● Problem statement
Provide an exact transcription of all the records.

(Items listed in a dataset)
>>
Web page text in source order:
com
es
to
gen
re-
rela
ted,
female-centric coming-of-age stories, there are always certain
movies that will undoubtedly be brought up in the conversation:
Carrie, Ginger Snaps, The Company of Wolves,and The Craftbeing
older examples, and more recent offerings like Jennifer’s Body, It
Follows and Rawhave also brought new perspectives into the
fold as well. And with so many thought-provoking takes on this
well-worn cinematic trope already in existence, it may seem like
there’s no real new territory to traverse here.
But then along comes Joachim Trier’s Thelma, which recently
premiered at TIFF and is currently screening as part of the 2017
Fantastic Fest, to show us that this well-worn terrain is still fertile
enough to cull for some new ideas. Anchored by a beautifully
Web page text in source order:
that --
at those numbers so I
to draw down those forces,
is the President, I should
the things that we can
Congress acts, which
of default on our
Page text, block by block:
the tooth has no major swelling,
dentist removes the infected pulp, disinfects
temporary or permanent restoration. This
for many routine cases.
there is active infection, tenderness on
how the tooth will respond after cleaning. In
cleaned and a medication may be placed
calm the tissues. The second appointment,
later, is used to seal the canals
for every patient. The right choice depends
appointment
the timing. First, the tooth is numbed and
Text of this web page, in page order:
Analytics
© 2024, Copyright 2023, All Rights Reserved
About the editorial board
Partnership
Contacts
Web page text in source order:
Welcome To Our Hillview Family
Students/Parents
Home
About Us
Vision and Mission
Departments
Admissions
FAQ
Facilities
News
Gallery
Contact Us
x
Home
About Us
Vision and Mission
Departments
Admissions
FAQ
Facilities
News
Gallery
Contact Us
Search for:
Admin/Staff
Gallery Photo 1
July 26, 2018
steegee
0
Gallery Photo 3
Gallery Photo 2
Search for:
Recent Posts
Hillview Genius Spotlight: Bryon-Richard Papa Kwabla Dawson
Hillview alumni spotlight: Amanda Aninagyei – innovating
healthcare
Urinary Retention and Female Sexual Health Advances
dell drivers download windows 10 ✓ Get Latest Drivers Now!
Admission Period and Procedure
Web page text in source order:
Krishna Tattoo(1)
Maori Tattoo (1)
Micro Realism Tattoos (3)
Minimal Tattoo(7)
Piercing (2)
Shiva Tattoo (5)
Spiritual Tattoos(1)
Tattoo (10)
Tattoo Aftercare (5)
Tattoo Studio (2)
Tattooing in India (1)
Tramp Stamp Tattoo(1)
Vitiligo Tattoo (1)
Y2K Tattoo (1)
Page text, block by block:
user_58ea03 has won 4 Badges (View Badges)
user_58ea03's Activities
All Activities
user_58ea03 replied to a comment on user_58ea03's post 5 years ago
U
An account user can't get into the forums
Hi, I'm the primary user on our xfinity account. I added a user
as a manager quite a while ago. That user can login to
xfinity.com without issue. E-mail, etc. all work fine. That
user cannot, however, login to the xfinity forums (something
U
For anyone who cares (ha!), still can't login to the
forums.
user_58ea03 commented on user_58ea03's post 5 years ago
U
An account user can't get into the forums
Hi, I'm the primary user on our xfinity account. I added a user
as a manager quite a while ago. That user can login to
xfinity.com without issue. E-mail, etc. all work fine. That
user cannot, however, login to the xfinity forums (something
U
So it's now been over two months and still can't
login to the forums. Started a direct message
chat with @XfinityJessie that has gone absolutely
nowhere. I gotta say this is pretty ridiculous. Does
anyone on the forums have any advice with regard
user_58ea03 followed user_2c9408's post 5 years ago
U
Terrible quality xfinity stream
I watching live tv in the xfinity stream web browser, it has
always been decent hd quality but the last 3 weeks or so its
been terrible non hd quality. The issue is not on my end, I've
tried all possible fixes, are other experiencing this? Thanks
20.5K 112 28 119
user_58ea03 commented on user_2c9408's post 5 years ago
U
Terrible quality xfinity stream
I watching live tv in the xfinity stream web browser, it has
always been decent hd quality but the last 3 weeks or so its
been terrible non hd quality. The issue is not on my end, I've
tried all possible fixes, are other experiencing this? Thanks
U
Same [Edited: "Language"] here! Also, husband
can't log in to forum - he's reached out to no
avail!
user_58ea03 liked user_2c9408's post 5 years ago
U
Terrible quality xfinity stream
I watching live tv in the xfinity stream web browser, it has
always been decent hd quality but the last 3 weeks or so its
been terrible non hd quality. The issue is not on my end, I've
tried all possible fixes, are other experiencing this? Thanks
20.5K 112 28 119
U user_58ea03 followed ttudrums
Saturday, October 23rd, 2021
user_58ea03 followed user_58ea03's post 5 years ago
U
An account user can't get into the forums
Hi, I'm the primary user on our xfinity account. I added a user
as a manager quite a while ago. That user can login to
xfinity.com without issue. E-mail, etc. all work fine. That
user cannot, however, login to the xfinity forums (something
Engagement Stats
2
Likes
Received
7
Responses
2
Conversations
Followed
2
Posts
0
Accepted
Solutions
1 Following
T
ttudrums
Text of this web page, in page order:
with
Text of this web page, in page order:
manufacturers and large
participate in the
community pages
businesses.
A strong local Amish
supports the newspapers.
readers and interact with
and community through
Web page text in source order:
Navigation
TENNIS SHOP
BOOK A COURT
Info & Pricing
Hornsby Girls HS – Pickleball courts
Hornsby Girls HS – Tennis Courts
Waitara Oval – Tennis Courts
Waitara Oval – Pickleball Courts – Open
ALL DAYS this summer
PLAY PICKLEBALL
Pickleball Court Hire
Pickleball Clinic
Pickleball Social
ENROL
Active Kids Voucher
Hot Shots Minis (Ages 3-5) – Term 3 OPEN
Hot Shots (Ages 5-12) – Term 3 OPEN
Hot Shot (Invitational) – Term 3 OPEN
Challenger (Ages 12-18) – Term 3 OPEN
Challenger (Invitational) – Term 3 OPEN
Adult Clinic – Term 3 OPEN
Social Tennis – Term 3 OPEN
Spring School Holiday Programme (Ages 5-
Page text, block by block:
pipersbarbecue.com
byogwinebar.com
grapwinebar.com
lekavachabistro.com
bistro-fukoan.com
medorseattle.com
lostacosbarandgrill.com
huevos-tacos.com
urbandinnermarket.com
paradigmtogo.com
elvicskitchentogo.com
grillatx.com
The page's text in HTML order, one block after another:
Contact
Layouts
<<
● Response to this exercise
Web page text in source order:
com
es
to
gen
re-
rela
ted,
female-centric coming-of-age stories, there are always certain
movies that will undoubtedly be brought up in the conversation:
Carrie, Ginger Snaps, The Company of Wolves,and The Craftbeing
older examples, and more recent offerings like Jennifer’s Body, It
Follows and Rawhave also brought new perspectives into the
fold as well. And with so many thought-provoking takes on this
well-worn cinematic trope already in existence, it may seem like
there’s no real new territory to traverse here.
But then along comes Joachim Trier’s Thelma, which recently
premiered at TIFF and is currently screening as part of the 2017
Fantastic Fest, to show us that this well-worn terrain is still fertile
enough to cull for some new ideas. Anchored by a beautifully
Web page text in source order:
that --
at those numbers so I
to draw down those forces,
is the President, I should
the things that we can
Congress acts, which
of default on our
Page text, block by block:
the tooth has no major swelling,
dentist removes the infected pulp, disinfects
temporary or permanent restoration. This
for many routine cases.
there is active infection, tenderness on
how the tooth will respond after cleaning. In
cleaned and a medication may be placed
calm the tissues. The second appointment,
later, is used to seal the canals
for every patient. The right choice depends
appointment
the timing. First, the tooth is numbed and
Text of this web page, in page order:
Analytics
© 2024, Copyright 2023, All Rights Reserved
About the editorial board
Partnership
Contacts
Web page text in source order:
Welcome To Our Hillview Family
Students/Parents
Home
About Us
Vision and Mission
Departments
Admissions
FAQ
Facilities
News
Gallery
Contact Us
x
Home
About Us
Vision and Mission
Departments
Admissions
FAQ
Facilities
News
Gallery
Contact Us
Search for:
Admin/Staff
Gallery Photo 1
July 26, 2018
steegee
0
Gallery Photo 3
Gallery Photo 2
Search for:
Recent Posts
Hillview Genius Spotlight: Bryon-Richard Papa Kwabla Dawson
Hillview alumni spotlight: Amanda Aninagyei – innovating
healthcare
Urinary Retention and Female Sexual Health Advances
dell drivers download windows 10 ✓ Get Latest Drivers Now!
Admission Period and Procedure
Web page text in source order:
Krishna Tattoo(1)
Maori Tattoo (1)
Micro Realism Tattoos (3)
Minimal Tattoo(7)
Piercing (2)
Shiva Tattoo (5)
Spiritual Tattoos(1)
Tattoo (10)
Tattoo Aftercare (5)
Tattoo Studio (2)
Tattooing in India (1)
Tramp Stamp Tattoo(1)
Vitiligo Tattoo (1)
Y2K Tattoo (1)
Page text, block by block:
user_58ea03 has won 4 Badges (View Badges)
user_58ea03's Activities
All Activities
user_58ea03 replied to a comment on user_58ea03's post 5 years ago
U
An account user can't get into the forums
Hi, I'm the primary user on our xfinity account. I added a user
as a manager quite a while ago. That user can login to
xfinity.com without issue. E-mail, etc. all work fine. That
user cannot, however, login to the xfinity forums (something
U
For anyone who cares (ha!), still can't login to the
forums.
user_58ea03 commented on user_58ea03's post 5 years ago
U
An account user can't get into the forums
Hi, I'm the primary user on our xfinity account. I added a user
as a manager quite a while ago. That user can login to
xfinity.com without issue. E-mail, etc. all work fine. That
user cannot, however, login to the xfinity forums (something
U
So it's now been over two months and still can't
login to the forums. Started a direct message
chat with @XfinityJessie that has gone absolutely
nowhere. I gotta say this is pretty ridiculous. Does
anyone on the forums have any advice with regard
user_58ea03 followed user_2c9408's post 5 years ago
U
Terrible quality xfinity stream
I watching live tv in the xfinity stream web browser, it has
always been decent hd quality but the last 3 weeks or so its
been terrible non hd quality. The issue is not on my end, I've
tried all possible fixes, are other experiencing this? Thanks
20.5K 112 28 119
user_58ea03 commented on user_2c9408's post 5 years ago
U
Terrible quality xfinity stream
I watching live tv in the xfinity stream web browser, it has
always been decent hd quality but the last 3 weeks or so its
been terrible non hd quality. The issue is not on my end, I've
tried all possible fixes, are other experiencing this? Thanks
U
Same [Edited: "Language"] here! Also, husband
can't log in to forum - he's reached out to no
avail!
user_58ea03 liked user_2c9408's post 5 years ago
U
Terrible quality xfinity stream
I watching live tv in the xfinity stream web browser, it has
always been decent hd quality but the last 3 weeks or so its
been terrible non hd quality. The issue is not on my end, I've
tried all possible fixes, are other experiencing this? Thanks
20.5K 112 28 119
U user_58ea03 followed ttudrums
Saturday, October 23rd, 2021
user_58ea03 followed user_58ea03's post 5 years ago
U
An account user can't get into the forums
Hi, I'm the primary user on our xfinity account. I added a user
as a manager quite a while ago. That user can login to
xfinity.com without issue. E-mail, etc. all work fine. That
user cannot, however, login to the xfinity forums (something
Engagement Stats
2
Likes
Received
7
Responses
2
Conversations
Followed
2
Posts
0
Accepted
Solutions
1 Following
T
ttudrums
Text of this web page, in page order:
with
Text of this web page, in page order:
manufacturers and large
participate in the
community pages
businesses.
A strong local Amish
supports the newspapers.
readers and interact with
and community through
Web page text in source order:
Navigation
TENNIS SHOP
BOOK A COURT
Info & Pricing
Hornsby Girls HS – Pickleball courts
Hornsby Girls HS – Tennis Courts
Waitara Oval – Tennis Courts
Waitara Oval – Pickleball Courts – Open
ALL DAYS this summer
PLAY PICKLEBALL
Pickleball Court Hire
Pickleball Clinic
Pickleball Social
ENROL
Active Kids Voucher
Hot Shots Minis (Ages 3-5) – Term 3 OPEN
Hot Shots (Ages 5-12) – Term 3 OPEN
Hot Shot (Invitational) – Term 3 OPEN
Challenger (Ages 12-18) – Term 3 OPEN
Challenger (Invitational) – Term 3 OPEN
Adult Clinic – Term 3 OPEN
Social Tennis – Term 3 OPEN
Spring School Holiday Programme (Ages 5-
Page text, block by block:
pipersbarbecue.com
byogwinebar.com
grapwinebar.com
lekavachabistro.com
bistro-fukoan.com
medorseattle.com
lostacosbarandgrill.com
huevos-tacos.com
urbandinnermarket.com
paradigmtogo.com
elvicskitchentogo.com
grillatx.com
The page's text in HTML order, one block after another:
Contact
Layouts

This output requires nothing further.